Since I was in North Macedonia, I was right next door to Kosovo, Europe’s youngest country. So I thought I’d have a look.
After a little under four hours from Skopje, the bus pulled over and the driver announced ‘Pristina’. It was early evening, dark and snowing steadily, and it seemed like the bus had stopped at a completely random location. No signs, no buildings. I needed convincing. ‘Pristina?’ I asked the driver as he slung my backpack at me from underneath the bus. ‘Pristina,’ he replied. Standing with my bags in the dark and snow, I wondered where the bus termimal was. I wondered where I was.
There was an odd looking building in the distance beyond a busy road, so I struck out for it. As I got closer I was pleased to find that it was indeed the bus terminal, and relieved to get inside out of the snow. I wondered why the bus had parked so far away.
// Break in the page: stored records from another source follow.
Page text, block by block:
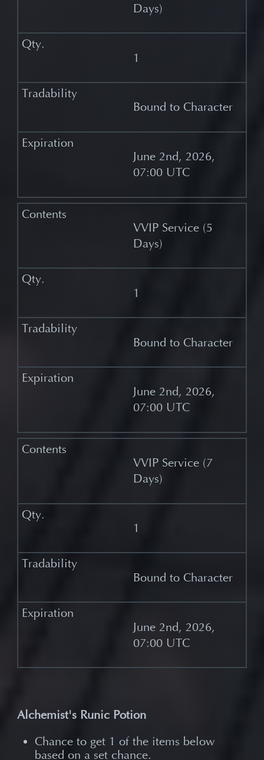
Days)
1
Bound to Character
June 2nd, 2026,
07:00 UTC
VVIP Service (5
Days)
1
Bound to Character
June 2nd, 2026,
07:00 UTC
VVIP Service (7
Days)
1
Bound to Character
June 2nd, 2026,
07:00 UTC
Alchemist's Runic Potion
Chance to get 1 of the items below
based on a set chance.
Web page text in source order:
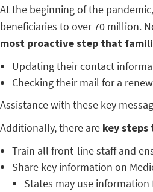
At the beginning of the
beneficiaries to over 70 million.
most proactive step that
Updating their contact
Checking their mail for a
Assistance with these key
Additionally, there are key
Train all front-line staff and
Share key information on
States may use information
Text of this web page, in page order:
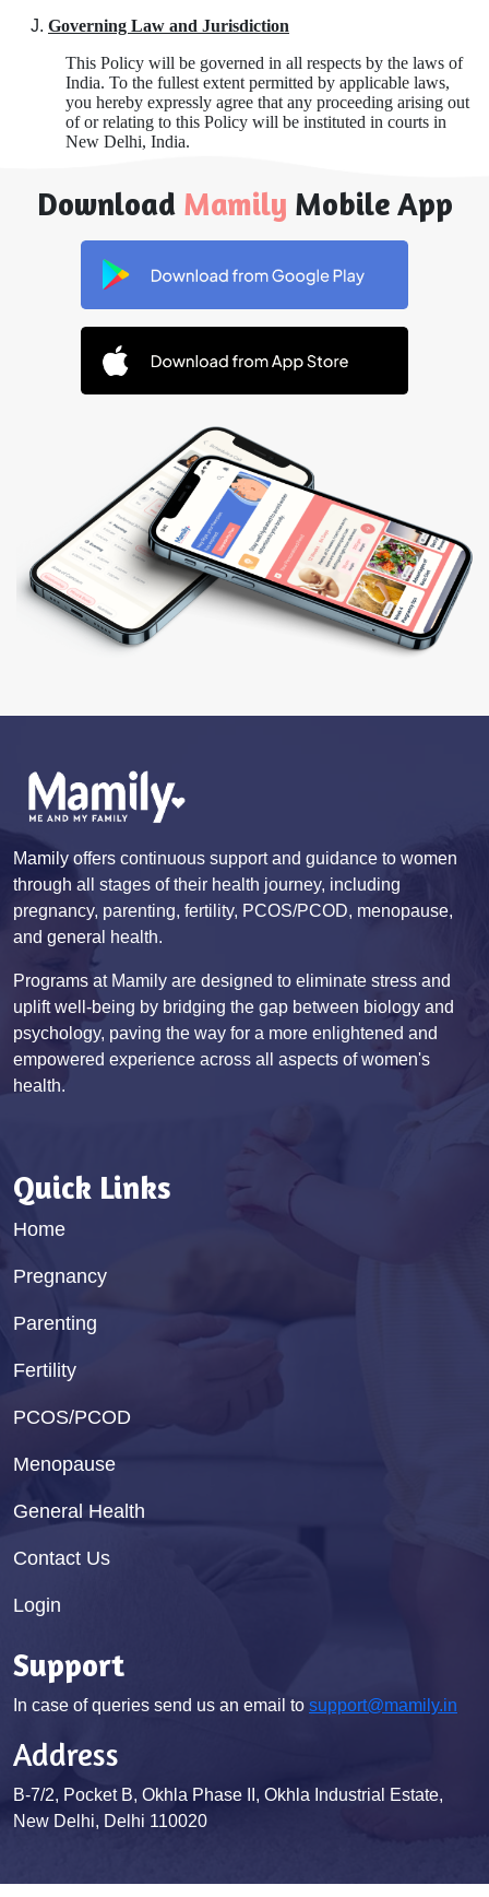
Governing Law and Jurisdiction
This Policy will be governed in all respects by the laws of
India. To the fullest extent permitted by applicable laws,
you hereby expressly agree that any proceeding arising out
of or relating to this Policy will be instituted in courts in
New Delhi, India.
Download Mamily Mobile App
Mamily offers continuous support and guidance to women
through all stages of their health journey, including
pregnancy, parenting, fertility, PCOS/PCOD, menopause,
and general health.
Programs at Mamily are designed to eliminate stress and
uplift well-being by bridging the gap between biology and
psychology, paving the way for a more enlightened and
empowered experience across all aspects of women's
health.
Quick Links
Home
Pregnancy
Parenting
Fertility
PCOS/PCOD
Menopause
General Health
Contact Us
Login
Support
In case of queries send us an email to support@mamily.in
Address
B-7/2, Pocket B, Okhla Phase II, Okhla Industrial Estate,
New Delhi, Delhi 110020

It was that time of evening when those less fortunate are looking for shelter, and inside the terminal there was an air of desperation. The occupants turned to stare at me as I entered, which happens most of the time anyway, but I was particularly conscious of it as I walked past the rows of seats. The only bloke who didn’t stare was the one walking in circles, clicking and muttering to himself.
I had nothing in my wallet but a few Macedonian dinars, and needed an ATM. There wasn’t one in the terminal, so I went back out into the snow to look for a cab that would take a card. There wasn’t one of those either, but the cabbie agreed to stop at a ‘Bank-O-Mat’ on the way to my accomodation. Not only did the driver not accept cards, but he also had bugger all change, so when we arrived at the acccomodation I was in a pickle. The owner of the apartment came out and met us, took my money into a nearby shop and returned with some change. Very decent of him. I was relieved to have arrived.
I spent the next couple of days walking around Pristina, trying to get a feel for this small, nascent country.
Brutalist architecture was big in the former Eastern Bloc and Yugoslavia, where a sense of aesthetic was habitually sacrificed in favour of practicality and austerity. Interestingly, the name doesn’t come from the harsh, stark nature of the structures, but rather from the French béton brut meaning ‘raw concrete’. Still, I reckon either interpretation of the name works just fine. Pristina was not spared from Brutarch, and has the dubious honour of containing what is arguably one of the most visually confronting, unsettling and grotesque buildings on the planet. The National Library is an horrific architectual abomination, which looks like an imprisoned building. Adding to the dystopian feel of the place was the rundown and vandalised exterior.
‘Main Force Patrol to Gosling One. Main Force Patrol to Gosling One…’
After experiencing the National Library of Horror I was in need of a little pick-me-up, and what better way to get it than from Bill Clinton’s winning smile? The Kosovans love The Clint, and credit him with the NATO air strikes that ended the independence war with Serbia.
‘Hey Jim!’ ‘Oh g’day Bill!’
On Bill Clinton Boulevard you can find Prinstina’s Bill Clinton Statue, depicting Bill’s winning grin in brass, beneath a super large portrait of Bill.
I actually met Bill Clinton once, after he had left public office. He came to my work, and I remember him as a quietly spoken bloke who lacked a sense of personal space (some readers may not find this surprising). I mean, Australia’s a big country, yet when Bill spoke to me he leant in so close to my ear I thought he was going to kiss me.
Anway, getting back to Kosovo, the nation was born in 2008, and the appropriately named Newborn Monument celebrates this occasion. There may not be a great deal to it, but it certainly gets the message across.
Watching the Kosovo conflict unfold from Australia was a pretty confusing affair. I have to admit I never really understood it, so in an effort to rectify this I went to the Kosovo Museum.
The Kosovo Museum contained a collection of Albanian folk instruments, including this cool horn and reed set-up
I also found out where Devo have been hiding since the 80s
Unfortunately for me all the Museum’s interpretive signs were in Albanian, but I stuck at the task and toured the exhibits and learned a few things along the way.
Copy of the Kosovo Declaration of Independence, and flags of the countries that recognised the new nation
The history of the conflict with Serbia still remained a mystery so I had to watch some doccos* about it when I got back to the apartment.
The former Yugoslavia is littered with spomeniki (memorials). These installations commemorate the struggle against occupation during WWII, and the emergence of socialist Yugoslavia. They are invariably brutalist, mostly weird, and have a 1960s space age The Jetsons feel about them. Pristina’s example, Monument to Brotherhood and Unity, is a cracker.
The artist designed the memorial to represent Montenegrans, Serbians and Albanians living in harmony. Sadly, in this case, life didn’t imitate art.
I enjoyed visiting Pristina, but after a few days it was time to move on again. Turns out leaving Kosovo wasn’t going to be as easy as I thought.